24 thoughts on “Question of the Day – No. 474

  1. It’s not a constant worry ;but I occasionally think that all my dreams ; the ones which are very close to my heart- like being famous, happy and rich and being loved by someone whom you also love…etc would never be a part of my reality. I am again saying this happens to me rarely.

  2. Mr Bogdan

    I am sorry to say but your entries are sounding meaningless. Maybe it is time you come up something interesting or take a break for a while, and come back when you have something meaningful to share!
    Abdifatah

  3. My biggest worry? I suppose all connect to the one. That I will continue to sabotage my life, despite my efforts, and regret it all on my death bed.

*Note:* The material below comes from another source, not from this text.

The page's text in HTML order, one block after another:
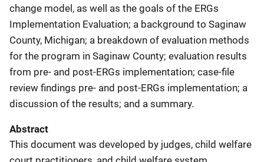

      1. By “sabotage my life,” I mean, continuing to allow my depression and anxiety to win, I suppose. I’m afraid I’ll never fully push through my fears, doubts, insecurities and the like, in order to experience the best life I’m capable of. I’m afraid my “issues” will continue to hold me back from becoming a healthy, happy and balanced me. I’m working on it though 😆

  4. Too much – the different issues like to take turns in no particular order. Will I reconcile with my youngest? Will my husband ever find a “proper” job? How are we going to pay for this that or the other? Can I make it through school without losing my mind? Will I be employable? So, anxiety?